#### [EXERCISE PROMPT]
Report every line of the material that contains the string "chat".

#### [RECORDED INFORMATION]
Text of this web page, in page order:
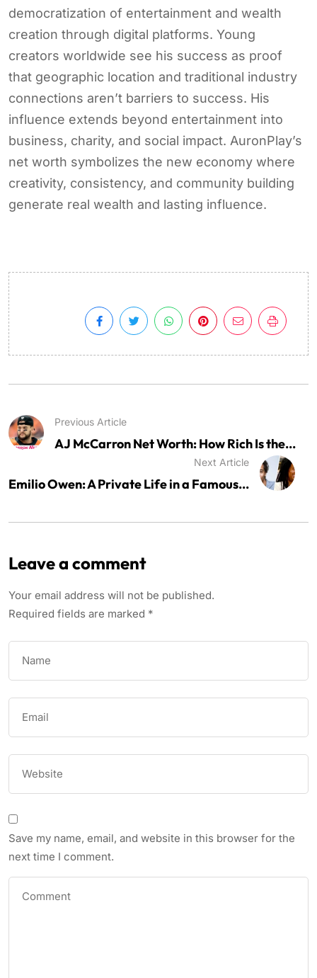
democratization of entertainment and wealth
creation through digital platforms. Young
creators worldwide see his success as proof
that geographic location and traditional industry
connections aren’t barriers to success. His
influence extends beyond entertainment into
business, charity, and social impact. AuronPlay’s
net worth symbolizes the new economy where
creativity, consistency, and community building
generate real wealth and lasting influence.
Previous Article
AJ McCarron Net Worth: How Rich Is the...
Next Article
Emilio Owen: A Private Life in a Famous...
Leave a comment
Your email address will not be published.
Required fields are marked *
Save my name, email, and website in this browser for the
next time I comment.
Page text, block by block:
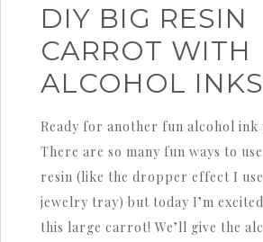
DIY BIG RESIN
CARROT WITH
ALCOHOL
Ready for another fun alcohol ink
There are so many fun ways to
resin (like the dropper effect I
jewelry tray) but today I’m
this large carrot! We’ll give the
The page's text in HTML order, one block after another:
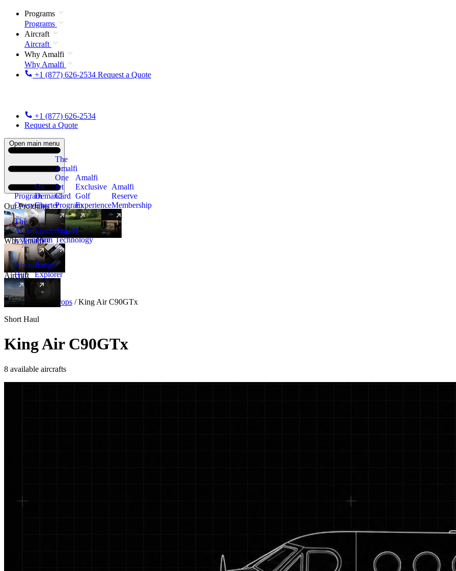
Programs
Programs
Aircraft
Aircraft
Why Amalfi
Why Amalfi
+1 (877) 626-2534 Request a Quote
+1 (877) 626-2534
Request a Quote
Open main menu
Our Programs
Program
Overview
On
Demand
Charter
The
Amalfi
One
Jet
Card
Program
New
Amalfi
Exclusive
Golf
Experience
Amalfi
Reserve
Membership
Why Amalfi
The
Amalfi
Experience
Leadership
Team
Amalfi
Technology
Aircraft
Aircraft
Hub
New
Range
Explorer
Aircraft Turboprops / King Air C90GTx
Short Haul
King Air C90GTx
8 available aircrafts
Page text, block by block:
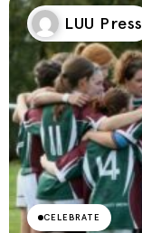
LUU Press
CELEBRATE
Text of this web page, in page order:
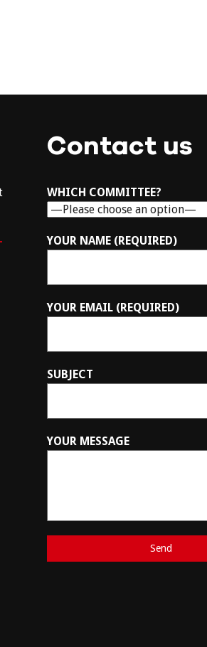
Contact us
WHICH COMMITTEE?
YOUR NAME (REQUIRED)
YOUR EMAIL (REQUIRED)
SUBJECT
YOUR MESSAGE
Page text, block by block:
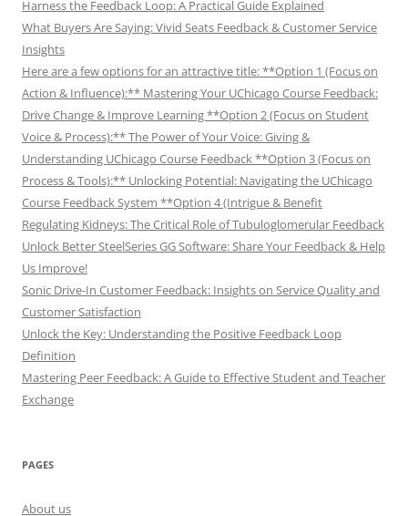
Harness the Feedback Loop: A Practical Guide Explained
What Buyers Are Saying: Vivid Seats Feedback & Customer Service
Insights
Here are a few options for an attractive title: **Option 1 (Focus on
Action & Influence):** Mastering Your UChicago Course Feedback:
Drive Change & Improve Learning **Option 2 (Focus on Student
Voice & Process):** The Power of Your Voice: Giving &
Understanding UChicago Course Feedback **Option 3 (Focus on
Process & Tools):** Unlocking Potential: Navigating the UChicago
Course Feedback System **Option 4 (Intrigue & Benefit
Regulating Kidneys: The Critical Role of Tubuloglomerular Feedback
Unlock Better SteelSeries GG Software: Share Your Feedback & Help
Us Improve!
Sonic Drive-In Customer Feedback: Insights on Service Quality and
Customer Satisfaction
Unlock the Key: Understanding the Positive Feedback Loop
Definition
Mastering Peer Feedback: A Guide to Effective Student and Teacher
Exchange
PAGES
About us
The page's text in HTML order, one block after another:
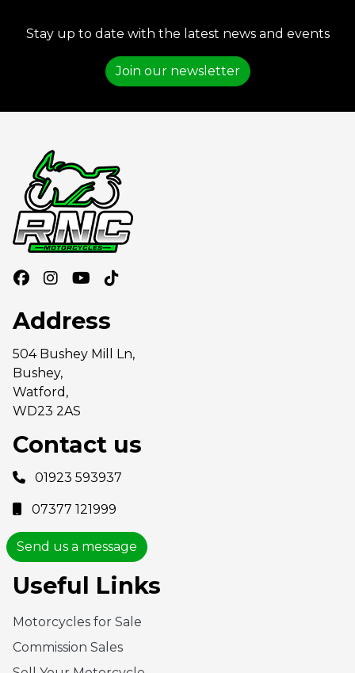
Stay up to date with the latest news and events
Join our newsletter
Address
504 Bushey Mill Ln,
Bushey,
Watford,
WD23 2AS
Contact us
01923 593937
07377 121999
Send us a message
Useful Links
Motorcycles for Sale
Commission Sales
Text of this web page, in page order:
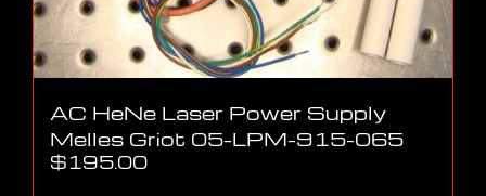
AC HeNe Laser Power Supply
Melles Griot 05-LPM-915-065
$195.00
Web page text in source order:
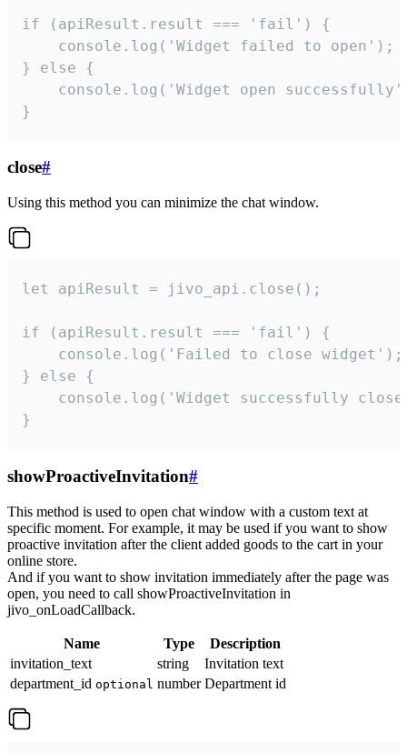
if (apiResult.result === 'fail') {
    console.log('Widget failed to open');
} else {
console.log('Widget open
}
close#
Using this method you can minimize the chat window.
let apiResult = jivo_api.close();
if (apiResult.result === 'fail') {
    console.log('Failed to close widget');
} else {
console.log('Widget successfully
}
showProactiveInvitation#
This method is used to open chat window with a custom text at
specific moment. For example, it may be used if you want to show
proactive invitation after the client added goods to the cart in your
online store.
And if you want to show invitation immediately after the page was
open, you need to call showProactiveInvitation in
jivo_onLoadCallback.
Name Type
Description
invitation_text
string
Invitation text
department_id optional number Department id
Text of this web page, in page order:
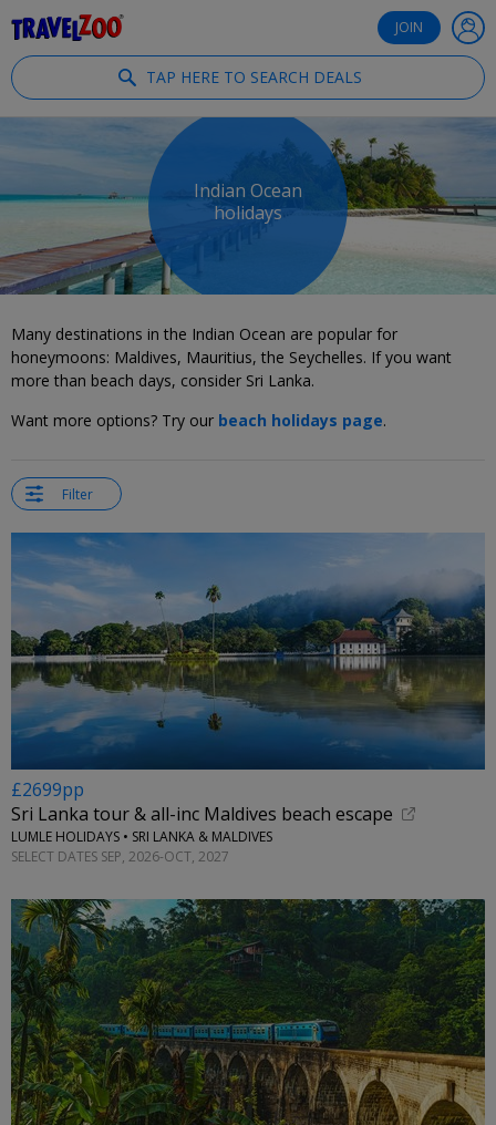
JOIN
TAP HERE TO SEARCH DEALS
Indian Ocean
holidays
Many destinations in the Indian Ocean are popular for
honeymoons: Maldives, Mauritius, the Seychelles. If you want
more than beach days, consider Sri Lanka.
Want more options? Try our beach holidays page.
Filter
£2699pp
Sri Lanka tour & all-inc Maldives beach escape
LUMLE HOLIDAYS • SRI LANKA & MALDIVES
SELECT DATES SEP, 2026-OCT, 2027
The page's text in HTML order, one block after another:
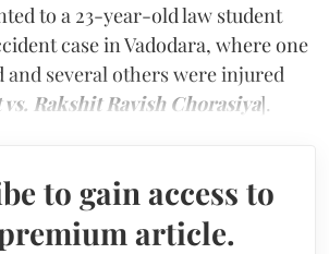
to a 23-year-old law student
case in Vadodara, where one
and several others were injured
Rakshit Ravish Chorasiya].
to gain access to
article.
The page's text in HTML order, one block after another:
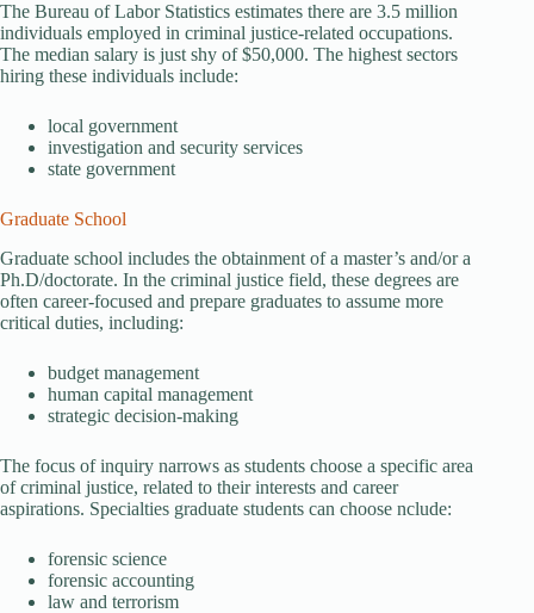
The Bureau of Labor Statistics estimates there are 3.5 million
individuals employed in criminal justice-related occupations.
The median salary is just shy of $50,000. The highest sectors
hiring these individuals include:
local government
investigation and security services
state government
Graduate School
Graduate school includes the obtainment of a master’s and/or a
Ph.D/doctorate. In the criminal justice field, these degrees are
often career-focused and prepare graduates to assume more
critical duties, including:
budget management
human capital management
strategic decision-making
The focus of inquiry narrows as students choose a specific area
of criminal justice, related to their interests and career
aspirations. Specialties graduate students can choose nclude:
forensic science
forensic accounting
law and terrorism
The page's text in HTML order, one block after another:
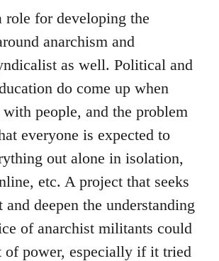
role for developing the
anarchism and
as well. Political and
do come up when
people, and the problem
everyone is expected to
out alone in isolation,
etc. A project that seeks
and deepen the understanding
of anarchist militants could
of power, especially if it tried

#### [TASK OUTPUT]
Using this method you can minimize the chat window.
This method is used to open chat window with a custom text at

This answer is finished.